19. The hearing device of claim 18, further comprising a voltage converter provided in the source unit, the voltage converter being able to generate the supply voltage as well as a memory supply voltage whereas, wherein the supply voltage is lower than a battery voltage and the memory supply voltage is higher than the battery voltage.

20. The hearing device of claim 19, wherein the voltage converter is able to either generate the supply voltage or the memory supply voltage at any point in time.

21. The hearing device of claim 20, further comprising a charge storing device with at least one capacitor operatively connected to the voltage converter.

22. The hearing device of claim 21, wherein the charge storing device is used to generate the supply voltage as well as the memory supply voltage.

23. The hearing device of one of the claims 17 to 22, wherein essentially a 50%-duty cycle for the clock signal is generatable in the oscillator unit.

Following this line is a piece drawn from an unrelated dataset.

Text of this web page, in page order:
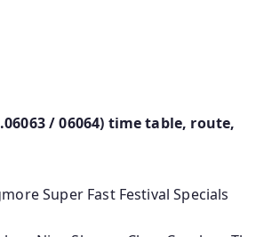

24. A hearing device comprising a processing unit for processing acoustic signals, a control unit, and a source unit generating a supply voltage, wherein the control unit is operatively connected to the source unit which is operatively connected to the processing unit, wherein the supply voltage generated by the source unit is adjustable by the control unit via the source unit by taking into account knowledge of computing power needed by a selected hearing program.

25. The hearing device of claim 24, further comprising an oscillator unit, wherein the control unit is operatively connected to the oscillator unit and wherein a clock signal generated by the oscillator unit is adjustable by the control unit via the oscillator unit by taking into account the knowledge of computing power needed by a selected hearing program.

26. The hearing device of claim 24, further comprising a voltage converter provided in the source unit, the voltage converter being able to generate the supply voltage as well as a memory supply voltage, wherein the supply voltage is lower than a battery voltage and the memory supply voltage is higher that the battery voltage.

27. The hearing device of claim 26, wherein the voltage converter is able to either generate the supply voltage or the memory supply voltage at any point in time.

28. The hearing device of claim 27, further comprising a charge storing device with at least one capacitor operatively connected to the voltage converter.

29. The hearing device of claim 28, wherein the charge storing device is used to generate the supply voltage as well as the memory supply voltage.

30. The hearing device of one of the claims 24 to 29, wherein essentially a 50%-duty cycle for the clock signal is generatable in the oscillator unit.